DESCRIPTION OF THE TASK
Below are the entries. Transcribe exactly the lines from the one with "Specifications" through the one with "your business, generating more revenue", ends included, and leave out all others.

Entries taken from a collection
^^^^^^^^

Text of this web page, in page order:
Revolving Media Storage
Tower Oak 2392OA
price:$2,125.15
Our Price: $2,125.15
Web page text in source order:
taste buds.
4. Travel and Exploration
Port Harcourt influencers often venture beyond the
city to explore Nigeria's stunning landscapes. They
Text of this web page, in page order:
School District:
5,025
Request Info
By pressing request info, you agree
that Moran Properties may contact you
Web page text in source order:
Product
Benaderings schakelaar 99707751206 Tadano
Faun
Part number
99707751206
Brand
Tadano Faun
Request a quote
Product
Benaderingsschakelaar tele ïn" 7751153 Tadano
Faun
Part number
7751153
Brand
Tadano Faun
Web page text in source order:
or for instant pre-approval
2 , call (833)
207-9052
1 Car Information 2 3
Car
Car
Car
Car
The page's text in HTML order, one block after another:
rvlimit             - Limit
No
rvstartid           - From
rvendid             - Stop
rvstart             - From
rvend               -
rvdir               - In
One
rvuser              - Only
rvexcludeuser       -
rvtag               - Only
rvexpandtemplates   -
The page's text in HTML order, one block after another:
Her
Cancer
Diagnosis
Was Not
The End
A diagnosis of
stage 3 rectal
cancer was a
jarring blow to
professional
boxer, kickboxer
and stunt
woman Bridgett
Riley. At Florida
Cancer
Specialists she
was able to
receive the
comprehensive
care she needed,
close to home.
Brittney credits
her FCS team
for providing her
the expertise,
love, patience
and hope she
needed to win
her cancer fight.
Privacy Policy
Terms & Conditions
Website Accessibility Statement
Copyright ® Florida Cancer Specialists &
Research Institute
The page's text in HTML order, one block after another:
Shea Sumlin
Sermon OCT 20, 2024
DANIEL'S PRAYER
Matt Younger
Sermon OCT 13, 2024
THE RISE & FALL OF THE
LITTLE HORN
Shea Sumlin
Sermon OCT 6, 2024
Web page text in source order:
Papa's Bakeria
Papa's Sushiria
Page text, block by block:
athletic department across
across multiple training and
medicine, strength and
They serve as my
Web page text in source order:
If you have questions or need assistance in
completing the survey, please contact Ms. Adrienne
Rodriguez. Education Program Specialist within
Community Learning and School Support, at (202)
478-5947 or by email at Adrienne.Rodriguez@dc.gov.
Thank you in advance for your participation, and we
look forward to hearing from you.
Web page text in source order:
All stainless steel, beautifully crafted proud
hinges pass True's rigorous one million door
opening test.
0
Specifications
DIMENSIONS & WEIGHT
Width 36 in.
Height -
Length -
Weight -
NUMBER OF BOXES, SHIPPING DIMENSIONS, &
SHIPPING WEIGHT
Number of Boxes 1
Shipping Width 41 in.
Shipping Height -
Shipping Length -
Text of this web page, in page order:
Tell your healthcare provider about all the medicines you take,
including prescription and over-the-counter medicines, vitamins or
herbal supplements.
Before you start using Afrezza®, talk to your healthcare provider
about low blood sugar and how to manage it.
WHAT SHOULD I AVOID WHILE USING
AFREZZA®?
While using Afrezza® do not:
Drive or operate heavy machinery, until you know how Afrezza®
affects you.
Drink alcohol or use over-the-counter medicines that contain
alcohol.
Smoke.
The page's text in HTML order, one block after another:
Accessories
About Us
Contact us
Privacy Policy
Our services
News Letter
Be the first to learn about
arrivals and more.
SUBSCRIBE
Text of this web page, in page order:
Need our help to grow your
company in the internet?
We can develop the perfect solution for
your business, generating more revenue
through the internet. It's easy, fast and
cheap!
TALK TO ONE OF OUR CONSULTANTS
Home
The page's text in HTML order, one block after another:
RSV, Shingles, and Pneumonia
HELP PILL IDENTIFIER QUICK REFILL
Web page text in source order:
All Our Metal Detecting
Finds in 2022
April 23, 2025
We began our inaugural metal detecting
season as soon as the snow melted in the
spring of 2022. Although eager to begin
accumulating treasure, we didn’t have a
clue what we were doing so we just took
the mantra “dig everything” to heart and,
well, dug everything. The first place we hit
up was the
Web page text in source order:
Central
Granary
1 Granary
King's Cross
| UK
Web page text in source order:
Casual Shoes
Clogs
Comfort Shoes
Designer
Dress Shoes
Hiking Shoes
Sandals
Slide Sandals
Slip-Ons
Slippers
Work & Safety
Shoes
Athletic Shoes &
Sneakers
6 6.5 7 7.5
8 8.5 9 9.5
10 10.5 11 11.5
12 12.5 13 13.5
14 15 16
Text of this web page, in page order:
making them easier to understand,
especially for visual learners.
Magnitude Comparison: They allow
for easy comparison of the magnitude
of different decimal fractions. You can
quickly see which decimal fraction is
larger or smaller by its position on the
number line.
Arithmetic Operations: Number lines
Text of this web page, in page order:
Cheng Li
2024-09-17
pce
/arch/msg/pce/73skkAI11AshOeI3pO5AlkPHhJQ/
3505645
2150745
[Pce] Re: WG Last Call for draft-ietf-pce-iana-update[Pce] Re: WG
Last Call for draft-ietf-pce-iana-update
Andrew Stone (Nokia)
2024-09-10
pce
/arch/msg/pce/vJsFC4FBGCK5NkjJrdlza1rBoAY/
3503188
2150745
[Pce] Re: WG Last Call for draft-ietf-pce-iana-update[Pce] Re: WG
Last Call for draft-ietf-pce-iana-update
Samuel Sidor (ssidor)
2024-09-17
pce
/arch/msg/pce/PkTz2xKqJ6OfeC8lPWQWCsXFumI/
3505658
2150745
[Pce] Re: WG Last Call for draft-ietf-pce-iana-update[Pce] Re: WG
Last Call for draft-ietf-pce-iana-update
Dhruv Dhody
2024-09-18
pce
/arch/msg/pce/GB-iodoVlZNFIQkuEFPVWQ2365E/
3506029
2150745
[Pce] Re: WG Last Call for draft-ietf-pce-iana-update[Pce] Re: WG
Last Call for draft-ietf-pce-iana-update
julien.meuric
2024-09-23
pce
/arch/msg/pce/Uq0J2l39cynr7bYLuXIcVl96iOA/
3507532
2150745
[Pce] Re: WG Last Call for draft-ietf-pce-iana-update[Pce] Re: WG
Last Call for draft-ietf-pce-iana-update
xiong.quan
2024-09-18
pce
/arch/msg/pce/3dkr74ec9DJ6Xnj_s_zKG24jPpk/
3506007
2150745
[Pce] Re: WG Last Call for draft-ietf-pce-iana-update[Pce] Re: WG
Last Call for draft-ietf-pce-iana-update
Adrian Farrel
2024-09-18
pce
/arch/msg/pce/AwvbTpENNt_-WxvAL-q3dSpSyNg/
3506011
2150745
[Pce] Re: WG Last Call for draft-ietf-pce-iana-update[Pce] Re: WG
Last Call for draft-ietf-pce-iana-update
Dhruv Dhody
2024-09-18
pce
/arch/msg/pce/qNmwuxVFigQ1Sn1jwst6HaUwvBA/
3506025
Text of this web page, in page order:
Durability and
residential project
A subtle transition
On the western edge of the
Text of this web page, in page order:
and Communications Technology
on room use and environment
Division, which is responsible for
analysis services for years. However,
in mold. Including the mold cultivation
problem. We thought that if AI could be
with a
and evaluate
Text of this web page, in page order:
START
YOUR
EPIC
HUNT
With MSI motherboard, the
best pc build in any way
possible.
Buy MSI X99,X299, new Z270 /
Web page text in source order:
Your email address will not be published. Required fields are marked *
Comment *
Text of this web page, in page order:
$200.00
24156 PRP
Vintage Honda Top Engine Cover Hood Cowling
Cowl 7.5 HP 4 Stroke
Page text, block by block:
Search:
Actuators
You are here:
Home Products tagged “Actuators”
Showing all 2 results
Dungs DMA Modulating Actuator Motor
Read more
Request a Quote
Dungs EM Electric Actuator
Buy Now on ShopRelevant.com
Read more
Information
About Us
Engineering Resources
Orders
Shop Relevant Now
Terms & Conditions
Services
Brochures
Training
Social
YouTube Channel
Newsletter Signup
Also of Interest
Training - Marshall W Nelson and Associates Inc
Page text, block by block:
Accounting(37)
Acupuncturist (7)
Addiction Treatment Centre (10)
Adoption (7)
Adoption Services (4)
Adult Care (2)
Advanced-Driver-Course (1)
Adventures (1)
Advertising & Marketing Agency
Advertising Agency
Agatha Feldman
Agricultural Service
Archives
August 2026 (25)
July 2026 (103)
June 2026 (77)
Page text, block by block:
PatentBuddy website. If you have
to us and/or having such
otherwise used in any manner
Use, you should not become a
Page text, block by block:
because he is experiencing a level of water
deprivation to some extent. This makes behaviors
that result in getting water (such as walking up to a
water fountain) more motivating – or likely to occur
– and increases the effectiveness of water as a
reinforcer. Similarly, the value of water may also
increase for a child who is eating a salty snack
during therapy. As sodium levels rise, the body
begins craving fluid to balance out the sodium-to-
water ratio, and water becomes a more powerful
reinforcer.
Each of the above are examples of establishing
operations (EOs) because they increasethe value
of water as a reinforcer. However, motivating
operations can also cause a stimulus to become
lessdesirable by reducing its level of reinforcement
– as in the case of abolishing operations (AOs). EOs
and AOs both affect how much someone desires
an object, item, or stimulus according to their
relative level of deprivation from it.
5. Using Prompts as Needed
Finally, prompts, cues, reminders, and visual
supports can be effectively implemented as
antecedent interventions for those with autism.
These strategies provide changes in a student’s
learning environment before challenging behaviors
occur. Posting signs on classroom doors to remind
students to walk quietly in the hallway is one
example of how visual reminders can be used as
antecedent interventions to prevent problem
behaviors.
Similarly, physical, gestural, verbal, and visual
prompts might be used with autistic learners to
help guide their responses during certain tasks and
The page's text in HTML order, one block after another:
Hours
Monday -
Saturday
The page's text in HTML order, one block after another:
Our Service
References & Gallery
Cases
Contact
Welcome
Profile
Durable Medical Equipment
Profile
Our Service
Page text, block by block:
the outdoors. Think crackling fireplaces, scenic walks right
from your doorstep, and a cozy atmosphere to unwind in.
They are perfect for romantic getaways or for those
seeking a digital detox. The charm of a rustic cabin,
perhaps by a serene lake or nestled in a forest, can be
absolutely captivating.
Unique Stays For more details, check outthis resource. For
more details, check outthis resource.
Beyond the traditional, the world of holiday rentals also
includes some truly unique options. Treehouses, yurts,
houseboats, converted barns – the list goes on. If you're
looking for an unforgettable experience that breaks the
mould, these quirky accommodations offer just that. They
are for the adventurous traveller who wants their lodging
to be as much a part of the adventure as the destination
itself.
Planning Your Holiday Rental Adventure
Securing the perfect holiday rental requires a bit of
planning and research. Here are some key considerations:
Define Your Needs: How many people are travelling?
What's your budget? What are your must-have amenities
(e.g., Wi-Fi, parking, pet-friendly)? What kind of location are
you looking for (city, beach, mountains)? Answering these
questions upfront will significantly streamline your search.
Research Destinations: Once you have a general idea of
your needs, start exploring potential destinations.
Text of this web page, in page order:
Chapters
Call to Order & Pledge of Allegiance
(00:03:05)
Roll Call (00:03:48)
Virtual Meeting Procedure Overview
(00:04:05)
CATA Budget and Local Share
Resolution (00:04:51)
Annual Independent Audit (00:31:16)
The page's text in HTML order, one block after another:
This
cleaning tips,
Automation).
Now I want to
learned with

^^^^^^^^

RESPONSE BOX
Specifications
DIMENSIONS & WEIGHT
Width 36 in.
Height -
Length -
Weight -
NUMBER OF BOXES, SHIPPING DIMENSIONS, &
SHIPPING WEIGHT
Number of Boxes 1
Shipping Width 41 in.
Shipping Height -
Shipping Length -
Text of this web page, in page order:
Tell your healthcare provider about all the medicines you take,
including prescription and over-the-counter medicines, vitamins or
herbal supplements.
Before you start using Afrezza®, talk to your healthcare provider
about low blood sugar and how to manage it.
WHAT SHOULD I AVOID WHILE USING
AFREZZA®?
While using Afrezza® do not:
Drive or operate heavy machinery, until you know how Afrezza®
affects you.
Drink alcohol or use over-the-counter medicines that contain
alcohol.
Smoke.
The page's text in HTML order, one block after another:
Accessories
About Us
Contact us
Privacy Policy
Our services
News Letter
Be the first to learn about
arrivals and more.
SUBSCRIBE
Text of this web page, in page order:
Need our help to grow your
company in the internet?
We can develop the perfect solution for
your business, generating more revenue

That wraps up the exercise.